### ASSIGNED TASK:
In the listing below, find every line with the string "when" and pull it out.

### PROVIDED DATA:
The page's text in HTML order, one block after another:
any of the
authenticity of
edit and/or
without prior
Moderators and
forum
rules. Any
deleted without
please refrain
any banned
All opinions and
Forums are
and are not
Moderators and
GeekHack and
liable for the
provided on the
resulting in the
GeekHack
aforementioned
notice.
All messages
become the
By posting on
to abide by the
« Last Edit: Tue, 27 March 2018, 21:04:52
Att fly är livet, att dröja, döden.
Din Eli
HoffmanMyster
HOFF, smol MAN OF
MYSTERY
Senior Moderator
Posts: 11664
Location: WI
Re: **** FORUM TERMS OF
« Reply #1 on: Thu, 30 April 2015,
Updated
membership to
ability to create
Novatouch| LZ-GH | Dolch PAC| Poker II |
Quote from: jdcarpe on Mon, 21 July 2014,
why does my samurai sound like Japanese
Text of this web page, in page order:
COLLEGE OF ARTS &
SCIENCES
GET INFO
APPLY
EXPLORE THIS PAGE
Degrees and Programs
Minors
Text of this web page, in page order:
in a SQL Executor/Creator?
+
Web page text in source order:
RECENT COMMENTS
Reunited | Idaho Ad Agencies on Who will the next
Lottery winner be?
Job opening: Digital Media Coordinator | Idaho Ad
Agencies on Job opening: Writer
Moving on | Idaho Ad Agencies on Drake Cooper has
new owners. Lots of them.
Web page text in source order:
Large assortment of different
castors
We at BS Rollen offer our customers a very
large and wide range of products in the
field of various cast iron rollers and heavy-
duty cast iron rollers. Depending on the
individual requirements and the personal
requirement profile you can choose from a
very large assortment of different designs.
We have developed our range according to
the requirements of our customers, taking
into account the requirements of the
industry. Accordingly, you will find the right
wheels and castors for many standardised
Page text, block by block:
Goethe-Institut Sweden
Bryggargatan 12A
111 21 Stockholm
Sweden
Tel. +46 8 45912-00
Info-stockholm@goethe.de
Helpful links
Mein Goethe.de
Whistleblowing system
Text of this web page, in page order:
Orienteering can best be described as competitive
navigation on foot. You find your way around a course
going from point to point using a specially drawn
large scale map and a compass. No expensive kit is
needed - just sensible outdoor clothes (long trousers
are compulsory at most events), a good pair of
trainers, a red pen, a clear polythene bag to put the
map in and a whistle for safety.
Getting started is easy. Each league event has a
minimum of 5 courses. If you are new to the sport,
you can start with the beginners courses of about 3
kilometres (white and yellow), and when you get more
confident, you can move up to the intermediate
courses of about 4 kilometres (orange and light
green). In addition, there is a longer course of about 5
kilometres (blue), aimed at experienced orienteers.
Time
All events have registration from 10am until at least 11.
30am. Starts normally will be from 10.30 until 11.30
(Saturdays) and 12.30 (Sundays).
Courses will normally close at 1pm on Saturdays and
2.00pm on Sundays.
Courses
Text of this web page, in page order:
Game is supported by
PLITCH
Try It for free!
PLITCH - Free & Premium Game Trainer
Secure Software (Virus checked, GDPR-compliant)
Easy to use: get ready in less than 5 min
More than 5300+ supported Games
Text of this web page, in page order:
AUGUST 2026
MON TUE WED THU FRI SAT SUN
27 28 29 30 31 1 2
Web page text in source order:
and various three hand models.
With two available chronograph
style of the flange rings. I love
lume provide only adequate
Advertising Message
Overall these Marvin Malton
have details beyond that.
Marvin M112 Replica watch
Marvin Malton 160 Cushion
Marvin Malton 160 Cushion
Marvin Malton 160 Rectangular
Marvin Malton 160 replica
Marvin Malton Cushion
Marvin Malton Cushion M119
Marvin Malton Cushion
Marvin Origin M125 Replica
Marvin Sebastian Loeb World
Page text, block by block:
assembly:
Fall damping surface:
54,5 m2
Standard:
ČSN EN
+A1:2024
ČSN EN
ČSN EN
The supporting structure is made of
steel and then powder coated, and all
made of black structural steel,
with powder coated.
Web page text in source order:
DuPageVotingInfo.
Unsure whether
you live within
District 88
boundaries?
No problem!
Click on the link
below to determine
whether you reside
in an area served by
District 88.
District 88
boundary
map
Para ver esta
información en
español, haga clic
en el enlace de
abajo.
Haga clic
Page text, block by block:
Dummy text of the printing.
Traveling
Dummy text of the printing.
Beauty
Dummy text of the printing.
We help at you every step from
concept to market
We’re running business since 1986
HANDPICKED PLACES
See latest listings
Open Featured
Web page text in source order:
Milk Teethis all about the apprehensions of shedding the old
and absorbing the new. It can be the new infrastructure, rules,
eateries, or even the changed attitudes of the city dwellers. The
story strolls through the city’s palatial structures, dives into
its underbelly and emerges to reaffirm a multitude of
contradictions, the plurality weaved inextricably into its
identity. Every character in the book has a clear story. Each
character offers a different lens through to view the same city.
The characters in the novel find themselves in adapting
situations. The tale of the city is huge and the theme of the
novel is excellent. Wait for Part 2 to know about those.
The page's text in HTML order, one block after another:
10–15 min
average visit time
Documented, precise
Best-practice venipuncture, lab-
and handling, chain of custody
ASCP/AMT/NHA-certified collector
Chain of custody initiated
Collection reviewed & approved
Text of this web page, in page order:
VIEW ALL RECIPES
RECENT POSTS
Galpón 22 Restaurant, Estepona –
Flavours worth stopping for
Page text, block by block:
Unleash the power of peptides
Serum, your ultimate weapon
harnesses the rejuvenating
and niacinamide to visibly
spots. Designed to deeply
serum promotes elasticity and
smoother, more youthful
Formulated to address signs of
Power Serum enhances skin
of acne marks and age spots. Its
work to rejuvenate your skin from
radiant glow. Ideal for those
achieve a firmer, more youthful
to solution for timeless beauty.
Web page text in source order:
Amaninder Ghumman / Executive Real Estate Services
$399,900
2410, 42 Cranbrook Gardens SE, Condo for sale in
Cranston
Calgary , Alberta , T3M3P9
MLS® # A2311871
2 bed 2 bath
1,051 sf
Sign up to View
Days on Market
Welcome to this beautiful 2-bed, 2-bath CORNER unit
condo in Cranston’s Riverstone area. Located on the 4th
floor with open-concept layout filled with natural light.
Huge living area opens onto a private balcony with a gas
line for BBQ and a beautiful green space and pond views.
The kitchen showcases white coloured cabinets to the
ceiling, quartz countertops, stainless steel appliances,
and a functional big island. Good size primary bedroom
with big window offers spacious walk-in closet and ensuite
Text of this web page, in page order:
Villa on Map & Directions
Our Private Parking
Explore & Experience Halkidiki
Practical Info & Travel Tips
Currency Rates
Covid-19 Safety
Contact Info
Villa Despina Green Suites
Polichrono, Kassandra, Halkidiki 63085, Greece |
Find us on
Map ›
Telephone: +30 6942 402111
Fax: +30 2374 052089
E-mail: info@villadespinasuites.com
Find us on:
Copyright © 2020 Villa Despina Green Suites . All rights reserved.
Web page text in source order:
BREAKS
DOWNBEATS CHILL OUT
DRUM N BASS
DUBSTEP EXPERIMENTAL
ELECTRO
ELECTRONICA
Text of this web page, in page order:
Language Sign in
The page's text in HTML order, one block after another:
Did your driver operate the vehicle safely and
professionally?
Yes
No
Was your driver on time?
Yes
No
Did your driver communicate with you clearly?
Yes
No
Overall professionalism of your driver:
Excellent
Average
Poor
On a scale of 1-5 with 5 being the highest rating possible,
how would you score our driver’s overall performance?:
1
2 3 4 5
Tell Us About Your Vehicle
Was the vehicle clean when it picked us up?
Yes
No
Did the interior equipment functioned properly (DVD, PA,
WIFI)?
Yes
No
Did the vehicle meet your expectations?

### EXERCISE RESULT:
kilometres (white and yellow), and when you get more
Was the vehicle clean when it picked us up?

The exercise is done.